Ned Beauman – „Warum der Wahnsinn einer Niederlage vorzuziehen ist“

Samstag, 15. September 2018

(Tempo, 476 S., HC)
Ende der 1930er Jahre bekommt der sechsundzwanzigjährige Elias Coehorn jr. von seinem übermächtigen Vater den Auftrag, für die Coehorn Missionsstiftung eine Expedition zu einem bislang unentdeckten Maya-Tempel im Nordosten von Spanisch-Honduras zu organisieren, der sich in seiner Architektur von allen bisher bekannten Maya-Tempeln unterscheidet. Die Tempelruine soll von einheimischen Arbeitern demontiert und Stein für Stein nach New York gebracht, ausgebessert und in Braeswood wieder aufgebaut werden.
Coehorn jr. nimmt den Auftrag nur deshalb an, weil er sonst befürchten muss, keine finanzielle Unterstützung mehr zu erhalten. Zur gleichen Zeit engagiert der mächtige Hollywood-Studioboss Arnold Spindler den bislang eher auf dem Bildungssektor tätigen Regisseur Jervis Whelt damit, Q. Bertram Lees Roman „Herzen in der Finsternis“ für Kingdom Pictures zu verfilmen.
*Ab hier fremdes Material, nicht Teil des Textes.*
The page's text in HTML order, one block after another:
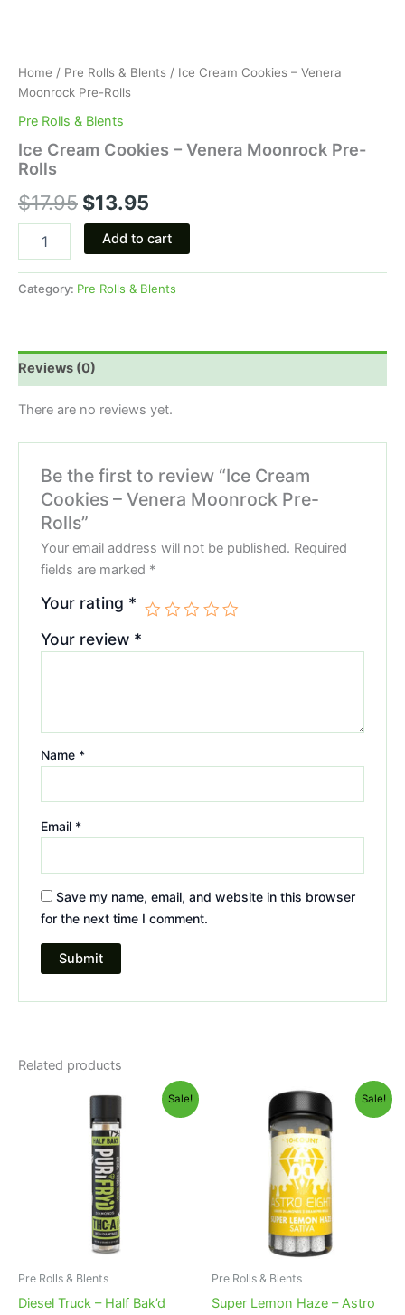
Home / Pre Rolls & Blents / Ice Cream Cookies – Venera
Moonrock Pre-Rolls
Pre Rolls & Blents
Ice Cream Cookies – Venera Moonrock Pre-
Rolls
$17.95 $13.95
Add to cart
Category: Pre Rolls & Blents
Reviews (0)
There are no reviews yet.
Be the first to review “Ice Cream
Cookies – Venera Moonrock Pre-
Rolls”
Your email address will not be published. Required
fields are marked *
Your rating *
Your review *
Name *
Email *
Save my name, email, and website in this browser
for the next time I comment.
Related products
Sale!
Pre Rolls & Blents
Diesel Truck – Half Bak’d
Original
$16.95.
Current
is:
$11.95.
Sale!
Pre Rolls & Blents
Super Lemon Haze – Astro
Original
price
was:
$55.95.
Current
price
is:
$48.95.
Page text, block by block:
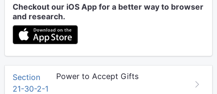
Checkout our iOS App for a better way to browser
and research.
Section
21-30-2-1
Power to Accept Gifts
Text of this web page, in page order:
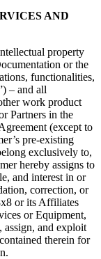
AND
property
or the
functionalities,
– and all
work product
Partners in the
(except to
pre-existing
exclusively to,
hereby assigns to
and interest in or
correction, or
or its Affiliates
or Equipment,
assign, and exploit
therein for
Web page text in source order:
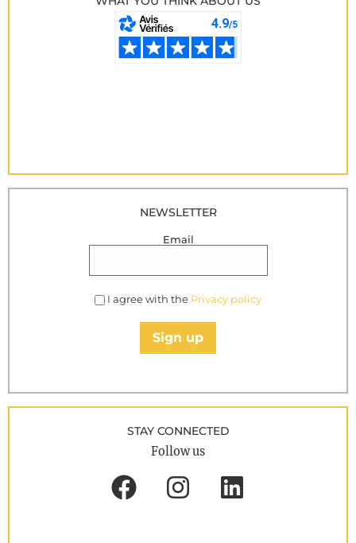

Da die Geschichte größtenteils im Dschungel spielt, schickt ihn Spindler ebenfalls zu dem gerade entdeckten Maya-Tempel, weil dieser keinen Pfennig kostet. Als beide Expeditionen im Dschungel aufeinandertreffen, entsteht eine über fast zwanzig Jahre andauernde Patt-Situation, in der die Journalisten Meredith Vansaska, Leland Trimble und Zonulet (der auch noch für die CIA tätig ist) vom „New York Evening Mirror“ ebenso beteiligt sind wie die Naturkundlerin Joan Burlingame und die Assistenzgarderobiere Gracie Calix, die ihrer in einer Nervenheilanstalt untergebrachten Nichte und Geliebten Emmy Briefe schreibt, die sie nie abschickt.
Der Film wird nie fertiggestellt, von allen Expeditionsteilnehmern fehlt jede Spur, so dass die Familie der Hauptdarstellerin Adela Thoisy zwei Jahre nach Drehbeginn einen Suchtrupp losschickt, der jedoch nie sein Ziel erreicht. Dafür hat Burlingame im Coehorn-Lager die Führung übernommen und steuert auf eine blutige Schlacht zu.
„Burlingame dachte an jenen Tag vor elf Jahren, als sie mit dem Megafon in der Hand hier oben auf diesen Stufen gestanden und zu Trimbles Verbannung aufgerufen hatte. Sie hatte den Tempel vor ihm gerettet und in der Nacht darauf zum ersten Mal Liebe erfahren. Jetzt war ihr die Liebe entglitten, war vielleicht die ganze Zeit nur ein Trick gewesen, aber der Tempel stand so unumstößlich wie eh und je, und wieder einmal war es an der Zeit, ihn zu retten, die Verantwortung auf sich zu nehmen, alles zu verteidigen, wofür sie gearbeitet hatten.“ (S. 449) 
Der 1985 in London geborene Schriftsteller Ned Beauman legt nach „Der Boxer“ (2010), „Egon Loesers erstaunlicher Mechanismus zur beinahe augenblicklichen Beförderung eines Menschen von Ort zu Ort“ (2013) und „Glow“ (2014) im Tempo Verlag sein viertes Werk in deutscher Übersetzung vor und erweist sich als vor absurd-genialen Ideen übersprudelnder, sprachgewandter Erzähler, der in „Warum der Wahnsinn einer Niederlage vorzuziehen ist“ virtuos Abenteuer-Roman, Spionage-Thriller, Film-Dokumentation und Kriegs-Drama miteinander verbindet.
Wie er die beiden Expeditionen mit ihren konträr ausgeprägten Missionen im abgeschiedenen Mikrokosmos des Dschungels aufeinandertreffen lässt, sprüht vor intelligentem Witz, feinsinnigen Dialogen und ausgefeilten Charakterisierungen der außergewöhnlichen Figuren. Allerdings wird das Lesevergnügen durch die vielen Zeitsprünge, Erzählperspektiven, komplexen Strategien in den jeweiligen Lagern und all die involvierten Figuren auch beeinträchtigt.  
Beauman ist fraglos ein begnadeter Geschichten-Erzähler, verliert sich in seinem neuen Werk aber auch in seiner absolut entfesselten Vorstellungskraft, unter der die Stringenz der Dramaturgie leidet.